Ja. We werken op de IC natuurlijk altijd met ernstig zieke mensen, daarvoor zijn we opgeleid. In de coronacrisis zijn er veel patiënten de hele tijd continue erg ziek. Je denkt er misschien net iets meer over na. Dat komt ook doordat veel mensen vragen of ik het nog volhoud.
“Dat heb ik ook. Veel mensen vragen aan me hoe het met me gaat en ik krijg zelfs bloemen. Mijn vriend vond het moeilijker en spannender dan ik. Hij ziet het alleen op het nieuws. Ik zit er op het werk veel dieper in.”
Je merkt inderdaad dat mensen je erop wijzen dat je midden in de coronacrisis zit. Daar sta ik niet bij stil. Ik heb een beschermd pak aan en voel me beschermd.
“Ik ook.”
Er bestaat een kans dat je het coronavirus zelf oploopt, maar ik ben niet bang. Ik krijg vaak de vraag of ik het mentaal volhoud en of het zwaar werk is. Ik vind dat het voor nu goed vol te houden is ook al werk ik alleen maar 12-uursdiensten. Daar zitten een paar hele drukke diensten tussen.
“Ik zit wat dat betreft bij MST in een wat luxere positie. Doordat ik nog in mijn inwerkperiode zit, werk ik voor nu 8-uursdiensten. In Deventer heb ik wel 12-uursdiensten gedraaid, die waren best pittig.”
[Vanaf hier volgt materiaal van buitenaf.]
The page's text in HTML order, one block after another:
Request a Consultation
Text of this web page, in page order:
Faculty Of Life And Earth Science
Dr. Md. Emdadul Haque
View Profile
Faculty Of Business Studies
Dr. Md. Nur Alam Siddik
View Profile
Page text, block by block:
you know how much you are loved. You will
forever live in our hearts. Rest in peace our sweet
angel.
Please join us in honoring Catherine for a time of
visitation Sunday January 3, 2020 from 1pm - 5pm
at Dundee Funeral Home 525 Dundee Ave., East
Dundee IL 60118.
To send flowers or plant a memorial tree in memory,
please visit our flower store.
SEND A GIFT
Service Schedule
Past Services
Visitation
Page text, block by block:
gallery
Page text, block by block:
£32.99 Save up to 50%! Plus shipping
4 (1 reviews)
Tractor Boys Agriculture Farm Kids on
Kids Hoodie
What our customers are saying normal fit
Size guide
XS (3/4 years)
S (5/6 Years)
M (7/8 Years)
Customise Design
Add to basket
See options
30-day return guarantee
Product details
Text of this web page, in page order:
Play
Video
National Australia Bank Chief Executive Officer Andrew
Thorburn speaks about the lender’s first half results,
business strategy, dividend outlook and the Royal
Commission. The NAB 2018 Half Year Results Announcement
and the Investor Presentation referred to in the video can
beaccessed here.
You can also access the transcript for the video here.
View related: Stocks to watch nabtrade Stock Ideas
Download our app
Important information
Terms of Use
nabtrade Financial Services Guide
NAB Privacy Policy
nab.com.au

Ja, die zijn zeker zwaarder dan de 8-uursdiensten. Op het moment dat je je voet over de drempel zet sta je aan, en 12 uur later ga je pas weer uit. Ook tijdens pauzes moet je de monitoren in de gaten houden. Je bent er de hele tijd met je volle gedachten bij. Als je na een paar diensten twee dagen vrij bent moet je wel echt even opladen. Mentaal houd ik het gelukkig wel vol, ik heb bijvoorbeeld ook nog niet veel patiënten gehad die in mijn dienst zijn overleden.
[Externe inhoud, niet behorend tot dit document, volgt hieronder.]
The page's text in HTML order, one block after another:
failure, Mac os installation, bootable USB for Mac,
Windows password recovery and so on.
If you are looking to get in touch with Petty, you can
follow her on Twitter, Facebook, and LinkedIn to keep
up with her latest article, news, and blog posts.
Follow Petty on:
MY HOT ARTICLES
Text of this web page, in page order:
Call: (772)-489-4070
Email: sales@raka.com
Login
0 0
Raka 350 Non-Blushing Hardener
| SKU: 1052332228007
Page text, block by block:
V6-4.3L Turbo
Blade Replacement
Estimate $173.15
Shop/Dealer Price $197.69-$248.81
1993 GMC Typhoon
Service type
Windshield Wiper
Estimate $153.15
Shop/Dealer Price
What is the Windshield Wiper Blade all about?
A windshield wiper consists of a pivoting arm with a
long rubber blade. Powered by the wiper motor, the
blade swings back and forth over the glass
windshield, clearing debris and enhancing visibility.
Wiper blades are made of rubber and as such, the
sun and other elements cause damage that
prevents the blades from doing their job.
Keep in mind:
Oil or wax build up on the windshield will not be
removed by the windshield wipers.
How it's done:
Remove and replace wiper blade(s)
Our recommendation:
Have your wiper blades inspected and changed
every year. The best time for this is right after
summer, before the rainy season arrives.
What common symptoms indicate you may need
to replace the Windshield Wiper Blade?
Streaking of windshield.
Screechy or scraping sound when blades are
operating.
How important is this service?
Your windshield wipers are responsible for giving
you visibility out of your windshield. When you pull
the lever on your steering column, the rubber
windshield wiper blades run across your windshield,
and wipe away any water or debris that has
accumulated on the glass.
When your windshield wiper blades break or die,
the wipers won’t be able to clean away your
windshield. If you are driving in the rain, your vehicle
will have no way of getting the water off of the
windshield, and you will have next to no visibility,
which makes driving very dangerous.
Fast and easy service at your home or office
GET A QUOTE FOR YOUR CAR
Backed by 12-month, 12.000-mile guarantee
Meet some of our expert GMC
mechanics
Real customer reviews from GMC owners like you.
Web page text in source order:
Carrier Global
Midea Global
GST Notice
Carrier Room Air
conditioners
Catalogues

“De eerste coronapatiënt die ik zag is overleden. Hij was jong, had drie kinderen, was gezond en had geen voorgeschiedenis van een ziekte. Toen kwam het wel even dichtbij. Dat zet je wel even met beide benen op de grond. Gelukkig kan ik werk en privé wel gescheiden houden. Thuis beschrijf ik de dag kort, en kan het dan wel loslaten.”